- **WHAT YOU NEED TO DO**: Once the line containing "Manage webhooks ( doc:webhooks" is found in the entries below, reproduce it and every line after it, stopping at and including the line containing "carry on once"; reproduce nothing else, and keep each line exact.
============
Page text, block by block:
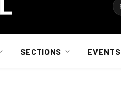
SECTIONS EVENTS
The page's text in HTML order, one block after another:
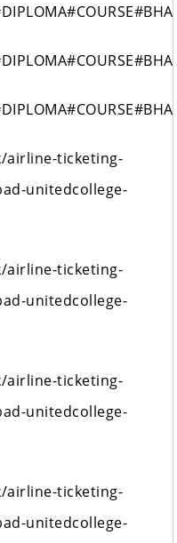
airline-ticketing-
unitedcollege-
airline-ticketing-
unitedcollege-
airline-ticketing-
unitedcollege-
airline-ticketing-
unitedcollege-
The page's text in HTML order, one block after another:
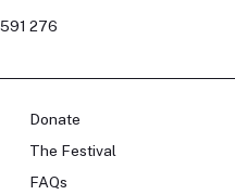
276
Donate
The Festival
FAQs
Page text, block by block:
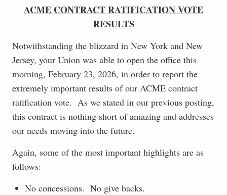
ACME CONTRACT RATIFICATION VOTE
RESULTS
Notwithstanding the blizzard in New York and New
Jersey, your Union was able to open the office this
morning, February 23, 2026, in order to report the
extremely important results of our ACME contract
ratification vote. As we stated in our previous posting,
this contract is nothing short of amazing and addresses
our needs moving into the future.
Again, some of the most important highlights are as
follows:
No concessions. No give backs.
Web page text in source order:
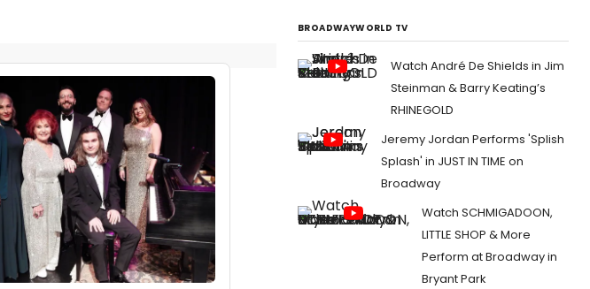
BROADWAYWORLD TV
Watch André De Shields in Jim
Steinman & Barry Keating’s
RHINEGOLD
Jeremy Jordan Performs 'Splish
Splash' in JUST IN TIME on
Broadway
Watch SCHMIGADOON,
LITTLE SHOP & More
Perform at Broadway in
Bryant Park
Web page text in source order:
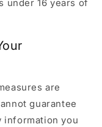
under 16 years of
are
guarantee
information you
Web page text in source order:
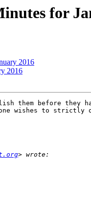
for
2016
2016
them before they
wishes to strictly
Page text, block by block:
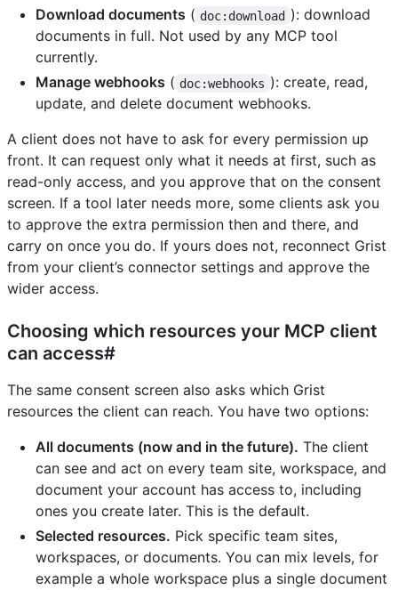
Download documents ( doc:download ): download
documents in full. Not used by any MCP tool
currently.
Manage webhooks ( doc:webhooks ): create, read,
update, and delete document webhooks.
A client does not have to ask for every permission up
front. It can request only what it needs at first, such as
read-only access, and you approve that on the consent
screen. If a tool later needs more, some clients ask you
to approve the extra permission then and there, and
carry on once you do. If yours does not, reconnect Grist
from your client’s connector settings and approve the
wider access.
Choosing which resources your MCP client
can access#
The same consent screen also asks which Grist
resources the client can reach. You have two options:
All documents (now and in the future). The client
can see and act on every team site, workspace, and
document your account has access to, including
ones you create later. This is the default.
Selected resources. Pick specific team sites,
workspaces, or documents. You can mix levels, for
example a whole workspace plus a single document
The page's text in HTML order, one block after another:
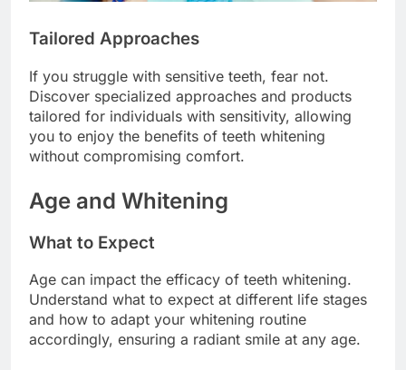
Tailored Approaches
If you struggle with sensitive teeth, fear not.
Discover specialized approaches and products
tailored for individuals with sensitivity, allowing
you to enjoy the benefits of teeth whitening
without compromising comfort.
Age and Whitening
What to Expect
Age can impact the efficacy of teeth whitening.
Understand what to expect at different life stages
and how to adapt your whitening routine
accordingly, ensuring a radiant smile at any age.
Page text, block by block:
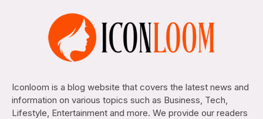
Iconloom is a blog website that covers the latest news and
information on various topics such as Business, Tech,
Lifestyle, Entertainment and more. We provide our readers
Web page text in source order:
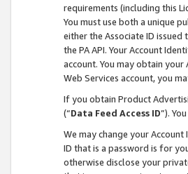
requirements (including this
You must use both a unique
either the Associate ID
the PA API. Your Account
account. You may obtain
Web Services account, you
If you obtain Product
(“Data Feed Access ID”).
We may change your
ID that is a password is for
otherwise disclose your
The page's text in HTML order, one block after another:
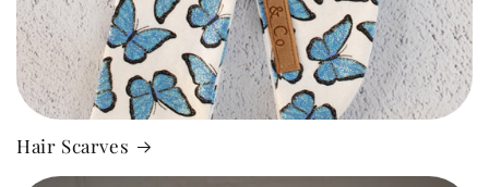
Hair Scarves
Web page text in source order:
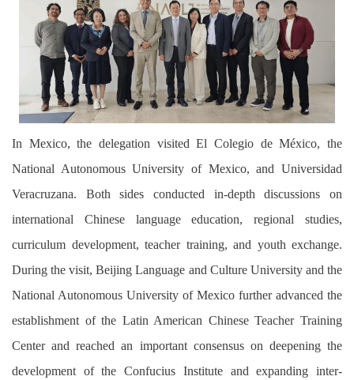
In Mexico, the delegation visited El Colegio de México, the
National Autonomous University of Mexico, and Universidad
Veracruzana. Both sides conducted in-depth discussions on
international Chinese language education, regional studies,
curriculum development, teacher training, and youth exchange.
During the visit, Beijing Language and Culture University and the
National Autonomous University of Mexico further advanced the
establishment of the Latin American Chinese Teacher Training
Center and reachedan important consensus on deepening the
development of the Confucius Institute and expanding inter-
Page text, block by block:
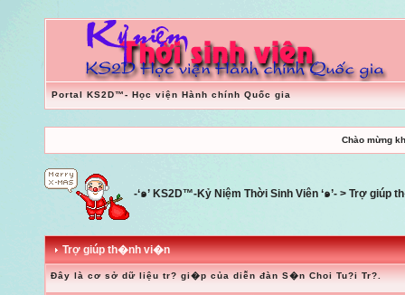
Portal KS2D™- Học viện Hành chính Quốc gia
Chào mừng
-‘๑’ KS2D™-Kỷ Niệm Thời Sinh Viên ‘๑’- > Trợ giúp
Trợ giúp th�nh vi�n
Đây là cơ sở dữ liệu tr? gi�p của diễn đàn S�n Choi Tu?i Tr?.
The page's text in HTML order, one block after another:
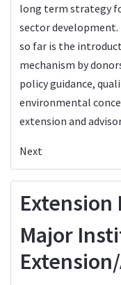
long term strategy
sector development.
so far is the
mechanism by
policy guidance,
environmental
extension and
Next
Major
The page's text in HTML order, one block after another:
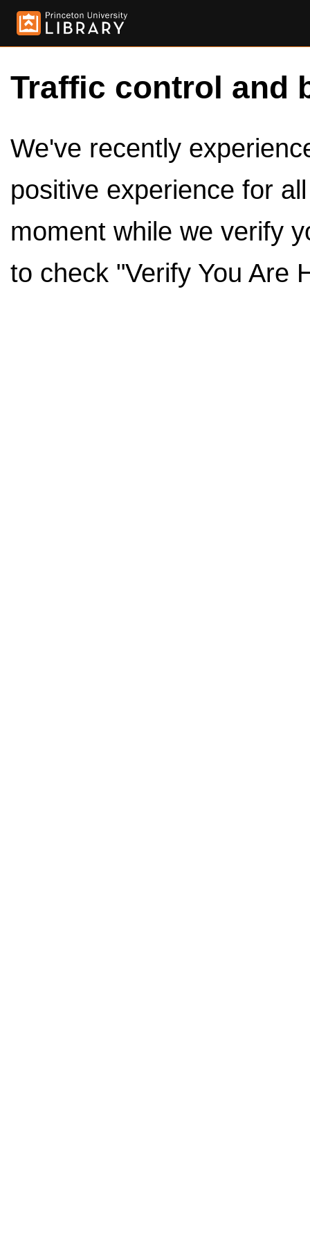
Traffic control and
We've recently
positive experience for
moment while we verify
to check "Verify You Are
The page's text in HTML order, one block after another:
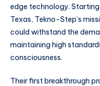
edge technology. Starting
Texas, Tekno-Step’s
could withstand the
maintaining high
consciousness.
Their first breakthrough
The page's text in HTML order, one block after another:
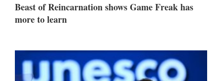
Beast of Reincarnation shows Game Freak has
more to learn
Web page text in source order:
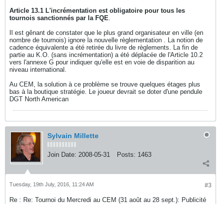
Article 13.1 L'incrémentation est obligatoire pour tous les
tournois sanctionnés par la FQE.
Il est gênant de constater que le plus grand organisateur en ville (en
nombre de tournois) ignore la nouvelle règlementation . La notion de
cadence équivalente a été retirée du livre de règlements. La fin de
partie au K.O. (sans incrémentation) a été déplacée de l'Article 10.2
vers l'annexe G pour indiquer qu'elle est en voie de disparition au
niveau international.
Au CEM, la solution à ce problème se trouve quelques étages plus
bas à la boutique stratégie. Le joueur devrait se doter d'une pendule
DGT North American
Sylvain Millette
Join Date: 2008-05-31 Posts: 1463
#3
Tuesday, 19th July, 2016, 11:24 AM
Re : Re: Tournoi du Mercredi au CEM (31 août au 28 sept.): Publicité
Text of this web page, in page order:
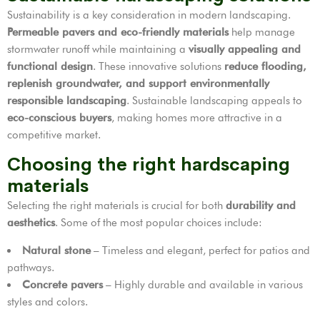
Sustainability is a key consideration in modern landscaping.
Permeable pavers and eco-friendly materialshelp manage
stormwater runoff while maintaining a visually appealing and
functional design. These innovative solutions reduce flooding,
replenish groundwater, and support environmentally
responsible landscaping. Sustainable landscaping appeals to
eco-conscious buyers, making homes more attractive in a
competitive market.
Choosing the right hardscaping
materials
Selecting the right materials is crucial for both durability and
aesthetics. Some of the most popular choices include:
Natural stone– Timeless and elegant, perfect for patios and
pathways.
Concrete pavers– Highly durable and available in various
styles and colors.
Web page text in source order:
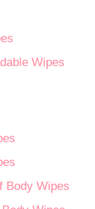
Wipes
Body Wipes
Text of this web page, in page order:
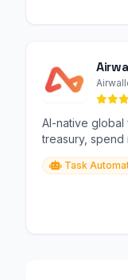
AI-native global
treasury, spend
finance.
Task
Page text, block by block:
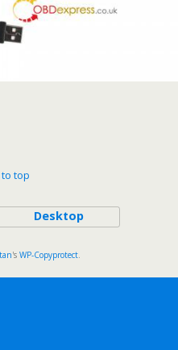
to top
Desktop
's WP-Copyprotect.
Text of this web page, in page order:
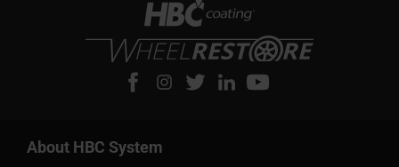
About HBC System
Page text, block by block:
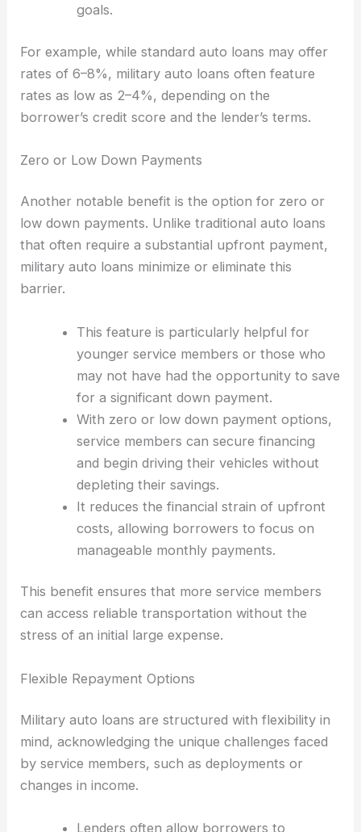
goals.
For example, while standard auto loans may offer
rates of 6–8%, military auto loans often feature
rates as low as 2–4%, depending on the
borrower’s credit score and the lender’s terms.
Zero or Low Down Payments
Another notable benefit is the option for zero or
low down payments. Unlike traditional auto loans
that often require a substantial upfront payment,
military auto loans minimize or eliminate this
barrier.
This feature is particularly helpful for
younger service members or those who
may not have had the opportunity to save
for a significant down payment.
With zero or low down payment options,
service members can secure financing
and begin driving their vehicles without
depleting their savings.
It reduces the financial strain of upfront
costs, allowing borrowers to focus on
manageable monthly payments.
This benefit ensures that more service members
can access reliable transportation without the
stress of an initial large expense.
Flexible Repayment Options
Military auto loans are structured with flexibility in
mind, acknowledging the unique challenges faced
by service members, such as deployments or
changes in income.
Lenders often allow borrowers to
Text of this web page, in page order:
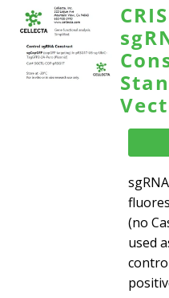
(no
used
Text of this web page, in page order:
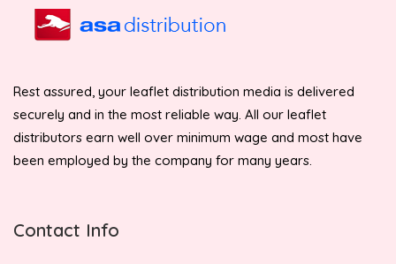
Rest assured, your leaflet distribution media is delivered
securely and in the most reliable way. All our leaflet
distributors earn well over minimum wage and most have
been employed by the company for many years.
Contact Info
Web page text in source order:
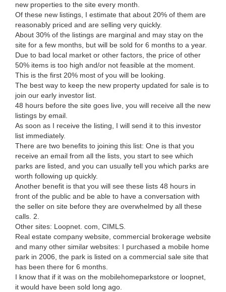
new properties to the site every month.
Of these new listings, I estimate that about 20% of them are
reasonably priced and are selling very quickly.
About 30% of the listings are marginal and may stay on the
site for a few months, but will be sold for 6 months to a year.
Due to bad local market or other factors, the price of other
50% items is too high and/or not feasible at the moment.
This is the first 20% most of you will be looking.
The best way to keep the new property updated for sale is to
join our early investor list.
48 hours before the site goes live, you will receive all the new
listings by email.
As soon as I receive the listing, I will send it to this investor
list immediately.
There are two benefits to joining this list: One is that you
receive an email from all the lists, you start to see which
parks are listed, and you can usually tell you which parks are
worth following up quickly.
Another benefit is that you will see these lists 48 hours in
front of the public and be able to have a conversation with
the seller on site before they are overwhelmed by all these
calls. 2.
Other sites: Loopnet. com, CIMLS.
Real estate company website, commercial brokerage website
and many other similar websites: I purchased a mobile home
park in 2006, the park is listed on a commercial sale site that
has been there for 6 months.
I know that if it was on the mobilehomeparkstore or loopnet,
it would have been sold long ago.
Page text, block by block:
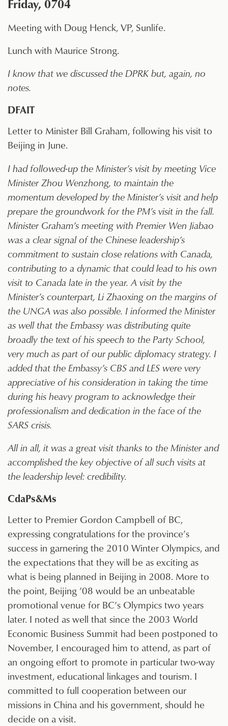
Meeting with Doug Henck, VP, Sunlife.
Lunch with Maurice Strong.
I know that we discussed the DPRK but, again, no
notes.
DFAIT
Letter to Minister Bill Graham, following his visit to
Beijing in June.
I had followed-up the Minister’s visit by meeting Vice
Minister Zhou Wenzhong, to maintain the
momentum developed by the Minister’s visit and help
prepare the groundwork for the PM’s visit in the fall.
Minister Graham’s meeting with Premier Wen Jiabao
was a clear signal of the Chinese leadership’s
commitment to sustain close relations with Canada,
contributing to a dynamic that could lead to his own
visit to Canada late in the year. A visit by the
Minister’s counterpart, Li Zhaoxing on the margins of
the UNGA was also possible. I informed the Minister
as well that the Embassy was distributing quite
broadly the text of his speech to the Party School,
very much as part of our public diplomacy strategy. I
added that the Embassy’s CBS and LES were very
appreciative of his consideration in taking the time
during his heavy program to acknowledge their
professionalism and dedication in the face of the
SARS crisis.
All in all, it was a great visit thanks to the Minister and
accomplished the key objective of all such visits at
the leadership level: credibility.
CdaPs&Ms
Letter to Premier Gordon Campbell of BC,
expressing congratulations for the province’s
success in garnering the 2010 Winter Olympics, and
the expectations that they will be as exciting as
what is being planned in Beijing in 2008. More to
the point, Beijing ’08 would be an unbeatable
promotional venue for BC’s Olympics two years
later. I noted as well that since the 2003 World
Economic Business Summit had been postponed to
November, I encouraged him to attend, as part of
an ongoing effort to promote in particular two-way
investment, educational linkages and tourism. I
committed to full cooperation between our
missions in China and his government, should he
decide on a visit.
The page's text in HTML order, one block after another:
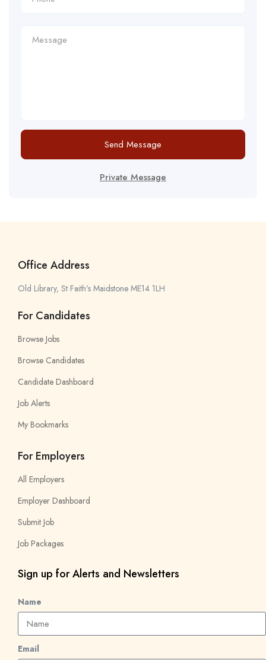
Send Message
Private Message
Office Address
Old Library, St Faith’s Maidstone ME14 1LH
For Candidates
Browse Jobs
Browse Candidates
Candidate Dashboard
Job Alerts
My Bookmarks
For Employers
All Employers
Employer Dashboard
Submit Job
Job Packages
Sign up for Alerts and Newsletters
Name
Email
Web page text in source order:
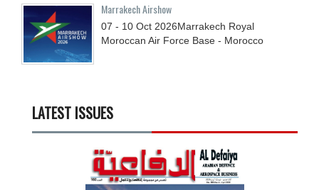
Marrakech Airshow
07 - 10 Oct 2026Marrakech Royal
Moroccan Air Force Base - Morocco
LATEST ISSUES
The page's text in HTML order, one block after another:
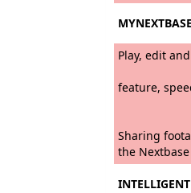
MYNEXTBASE
Play, edit
feature,
Sharing
the Nextbase
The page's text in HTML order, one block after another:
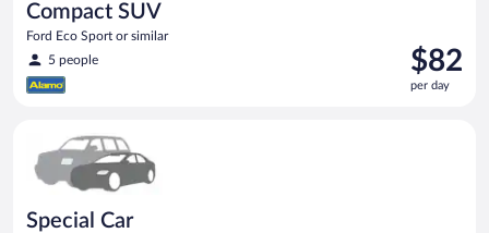
Compact SUV
Ford Eco Sport or similar
5 people
Price
is
$82
$82
per day
Special Car
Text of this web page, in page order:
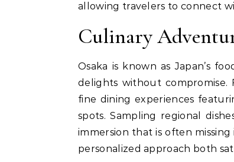
allowing travelers to connect
Culinary
Osaka is known as Japan’s
delights without compromise.
fine dining experiences
spots. Sampling regional
immersion that is often
personalized approach both
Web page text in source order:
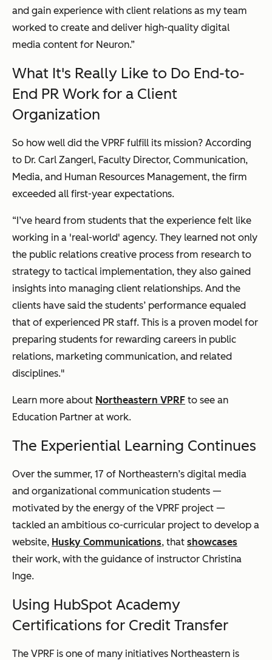
and gain experience with client relations as my team
worked to create and deliver high-quality digital
media content for Neuron.”
What It's Really Like to Do End-to-
End PR Work for a Client
Organization
So how well did the VPRF fulfill its mission? According
to Dr. Carl Zangerl, Faculty Director, Communication,
Media, and Human Resources Management, the firm
exceeded all first-year expectations.
“I’ve heard from students that the experience felt like
working in a 'real-world' agency. They learned not only
the public relations creative process from research to
strategy to tactical implementation, they also gained
insights into managing client relationships. And the
clients have said the students’ performance equaled
that of experienced PR staff. This is a proven model for
preparing students for rewarding careers in public
relations, marketing communication, and related
disciplines."
Learn more about Northeastern VPRF to see an
Education Partner at work.
The Experiential Learning Continues
Over the summer, 17 of Northeastern’s digital media
and organizational communication students —
motivated by the energy of the VPRF project —
tackled an ambitious co-curricular project to develop a
website, Husky Communications, that showcases
their work, with the guidance of instructor Christina
Inge.
Using HubSpot Academy
Certifications for Credit Transfer
The VPRF is one of many initiatives Northeastern is
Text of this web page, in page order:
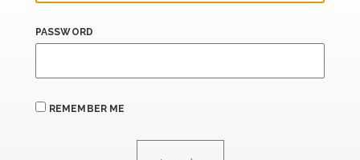
PASSWORD
REMEMBER ME
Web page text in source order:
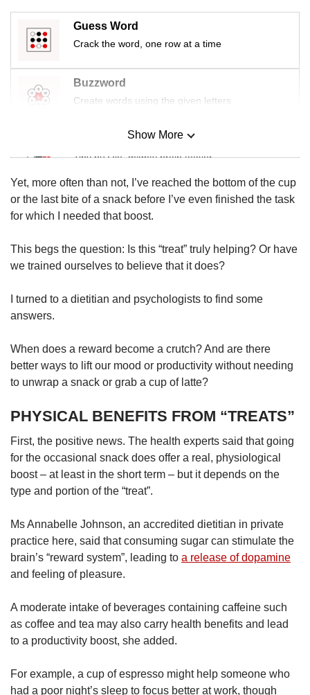
Guess Word
Crack the word, one row at a time
Buzzword
Create words using the given letters
Mini Sudoku
Tiny puzzle, mighty brain teaser
Mini Crossword
Small grid, big challenge
Word Search
Spot as many words as you can
Show More
Yet, more often than not, I’ve reached the bottom of the cup
or the last bite of a snack before I’ve even finished the task
for which I needed that boost.
This begs the question: Is this “treat” truly helping? Or have
we trained ourselves to believe that it does?
I turned to a dietitian and psychologists to find some
answers.
When does a reward become a crutch? And are there
better ways to lift our mood or productivity without needing
to unwrap a snack or grab a cup of latte?
PHYSICAL BENEFITS FROM “TREATS”
First, the positive news. The health experts said that going
for the occasional snack does offer a real, physiological
boost – at least in the short term – but it depends on the
type and portion of the “treat”.
Ms Annabelle Johnson, an accredited dietitian in private
practice here, said that consuming sugar can stimulate the
brain’s “reward system”, leading to a release of dopamine
and feeling of pleasure.
A moderate intake of beverages containing caffeine such
as coffee and tea may also carry health benefits and lead
to a productivity boost, she added.
For example, a cup of espresso might help someone who
had a poor night’s sleep to focus better at work, though
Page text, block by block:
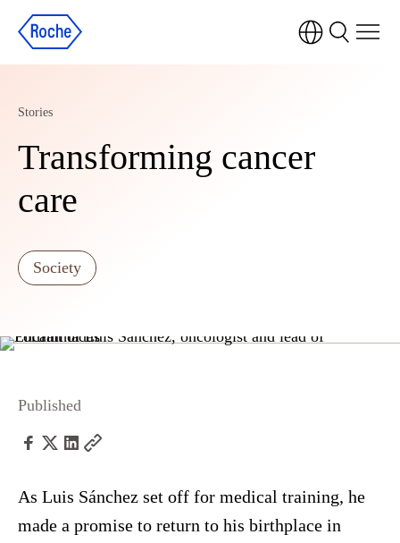
Stories
Transforming cancer
care
Society
Published
As Luis Sánchez set off for medical training, he
made a promise to return to his birthplace in
============
- **ANSWER TO THE EXERCISE**:
Manage webhooks ( doc:webhooks ): create, read,
update, and delete document webhooks.
A client does not have to ask for every permission up
front. It can request only what it needs at first, such as
read-only access, and you approve that on the consent
screen. If a tool later needs more, some clients ask you
to approve the extra permission then and there, and
carry on once you do. If yours does not, reconnect Grist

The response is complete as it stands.